I've burned my budget by buying a Denon AVR-3313 for around INR 76k in India ($1225 US). Now I need to buy a speaker for it & convinced my choice with these.

Martin Logan Motion 40 Pair - USD 2,200/pair
Martin Logan Motion 30 - USD 749/piece
Martin Logan Motion 15 Pair - USD 925/pair
SVS PB12-NSD Subwoofer - USD 1100/piece (Indian price. Not available in Dubai)

These prices are from Dubai where I constantly travel to on a monthly basis & I prefer to pick it up from there as the Indian prices are 25% more. Ya I know noone would believe it (tax, VAT & import duties).

Now my question is - I've budget to pick-up a Martin-Logan Motion Vision sound-bar. Would the sound-bar be able to connect to my Denon AVR-3313 & I can get a adequate listening experience.

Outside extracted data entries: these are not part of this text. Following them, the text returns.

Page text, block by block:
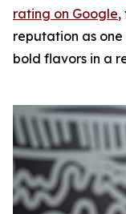
rating on Google,
reputation as
bold flavors in a
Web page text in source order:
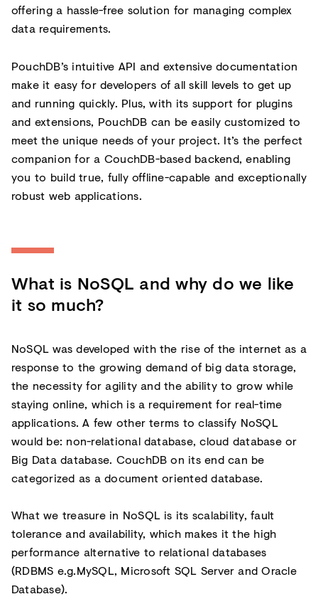
offering a hassle-free solution for managing complex
data requirements.
PouchDB’s intuitive API and extensive documentation
make it easy for developers of all skill levels to get up
and running quickly. Plus, with its support for plugins
and extensions, PouchDB can be easily customized to
meet the unique needs of your project. It’s the perfect
companion for a CouchDB-based backend, enabling
you to build true, fully offline-capable and exceptionally
robust web applications.
What is NoSQL and why do we like
it so much?
NoSQL was developed with the rise of the internet as a
response to the growing demand of big data storage,
the necessity for agility and the ability to grow while
staying online, which is a requirement for real-time
applications. A few other terms to classify NoSQL
would be: non-relational database, cloud database or
Big Data database. CouchDB on its end can be
categorized as a document oriented database.
What we treasure in NoSQL is its scalability, fault
tolerance and availability, which makes it the high
performance alternative to relational databases
(RDBMS e.g.MySQL, Microsoft SQL Server and Oracle
Database).

In the end I don't want to waste my $1225 spend on my receiver. I would buy the speakers later when my budget is back for it.

Thanks,
Paul


----------



## roger1014 (Oct 18, 2011)

So you are wanting to connect the Vision Sound Bar directly to the AVR? Normal use of Sound Bar is to connect to TV! The Vision has One set of analog RCA inputs, L/R, One digital Coaxial (RCA), and two Digital Optical inputs. I guess you could use the L/R pre-outs of the AVR to the RCS analog inputs, of the Vision, to get sound into the Vision. The sound bar has its own built in amps...


----------